The Children’s Hospitals Alliance Risk Tool (CHART)


The current systems used in the NHS to assess the risk to patients of waiting for treatment does not adequately capture the increased risks that affect younger patients.

Delayed access to elective care affects children’s development and can cause long-term harm felt throughout their lifetimes.

The Children’s Hospitals Alliance has collaborated to develop and pilot a system capturing a holistic measure of risk to children on waiting lists.


  • Design: The Children’s Hospital Alliance Risk Tool (CHART) questionnaire was designed and completed by clinicians. It includes five simple yes/no questions related to the child’s risk to health and developmental outcomes.
  • Pilot: A trial of CHART was completed in one of our member hospitals in tandem with the existing standard NHS system.
Data-driven Evaluation: The pilot showed that:
  1. Current measures of elective prioritisation do not capture the harm of prolonged waits to children, and;
  2. Investing in children’s elective services has the potential to benefit society in ways not currently captured by the P system.

CHART provides an evidence base for more effective and granular elective prioritisation, and a more accurate measure of P2 demand.

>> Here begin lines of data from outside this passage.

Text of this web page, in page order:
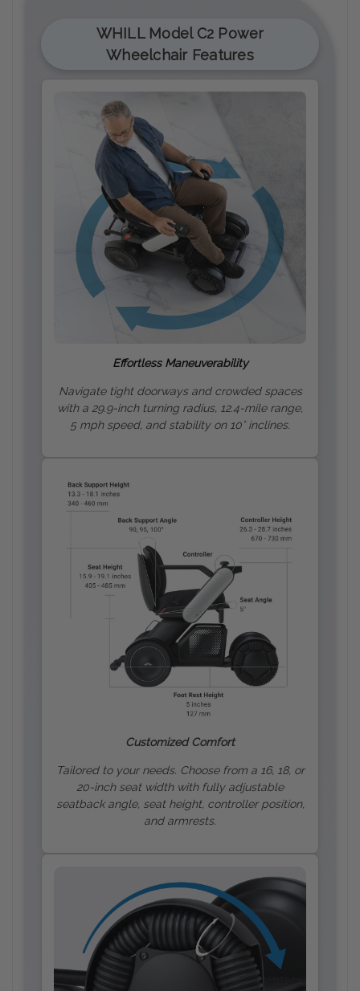
WHILL Model C2 Power
Wheelchair Features
Effortless Maneuverability
Navigate tight doorways and crowded spaces
with a 29.9-inch turning radius, 12.4-mile range,
5 mph speed, and stability on 10° inclines.
Customized Comfort
Tailored to your needs. Choose from a 16, 18, or
20-inch seat width with fully adjustable
seatback angle, seat height, controller position,
and armrests.
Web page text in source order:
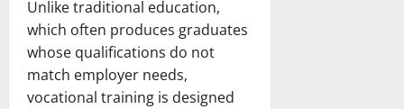
Unlike traditional education,
which often produces graduates
whose qualifications do not
match employer needs,
vocational training is designed
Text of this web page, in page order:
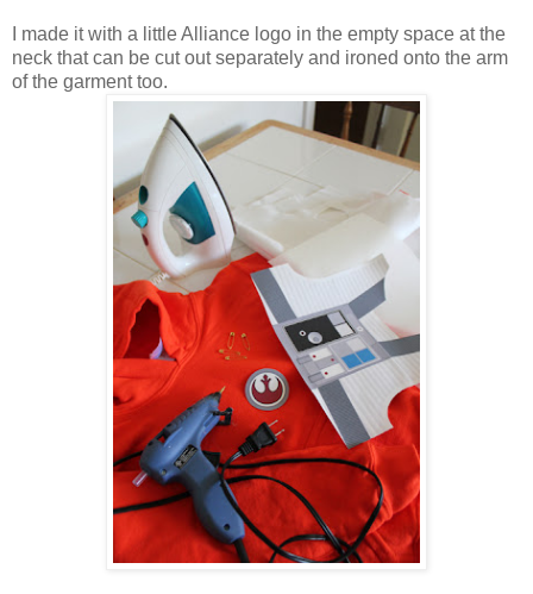
I made it with a little Alliance logo in the empty space at the
neck that can be cut out separately and ironed onto the arm
of the garment too.
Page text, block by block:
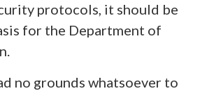
protocols, it should be
for the Department of
no grounds whatsoever to

Enablers and good practices

  • Best Practice in Design: CHART was designed by following expert clinical input. It allows for standardised and easy scoring, can be administered quickly, considers holistic factors of risk, and is compatible with the existing P system.
  • Holistic View of Risk to Children and Young People (CYP): CHART gives a more detailed understanding of the personal and holistic risk each patient faces in addition to their assigned clinical prioritisation score (P-score).
  • More Granular Prioritisation: CHART can more precisely measure risk by adding nuance within P-score categories.

What did we learn?

  • Holistically managing risk is essential in elective prioritisation, and tools such as CHART provide a rigorous, objective way to measure risk to CYP.
  • The need to expand capacity to address children’s waiting lists becomes clearer when CHART is used to augment existing P scores. 
  • There is potential for further application across specialties with a higher risk of long-term harm as a result of delayed elective care.
  • We have engaged with national colleagues to highlight the potential benefits of implementing CHART alongside existing risk prioritisation systems.